### Data records
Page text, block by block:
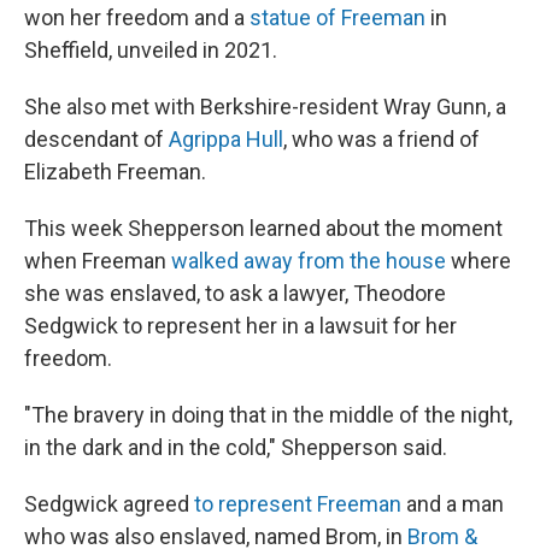
won her freedom and a statue of Freeman in
Sheffield, unveiled in 2021.
She also met with Berkshire-resident Wray Gunn, a
descendant of Agrippa Hull , who was a friend of
Elizabeth Freeman.
This week Shepperson learned about the moment
when Freeman walked away from the house where
she was enslaved, to ask a lawyer, Theodore
Sedgwick to represent her in a lawsuit for her
freedom.
"The bravery in doing that in the middle of the night,
in the dark and in the cold," Shepperson said.
Sedgwick agreed to represent Freeman and a man
who was also enslaved, named Brom, in Brom &
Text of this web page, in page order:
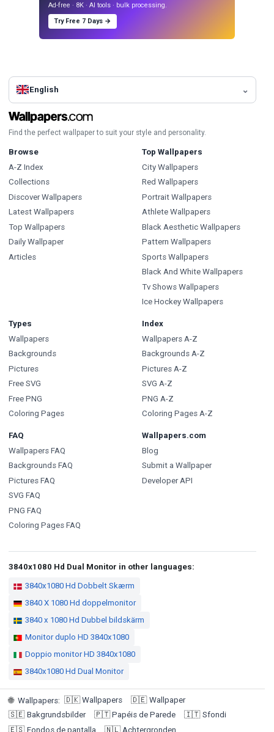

### Exercise brief
Beginning with the line that has "This week Shepperson learned about the moment" and ending with the line that has "Sedgwick agreed to", set down the lines above exactly and include no others.

### Answer to the exercise
This week Shepperson learned about the moment
when Freeman walked away from the house where
she was enslaved, to ask a lawyer, Theodore
Sedgwick to represent her in a lawsuit for her
freedom.
"The bravery in doing that in the middle of the night,
in the dark and in the cold," Shepperson said.
Sedgwick agreed to represent Freeman and a man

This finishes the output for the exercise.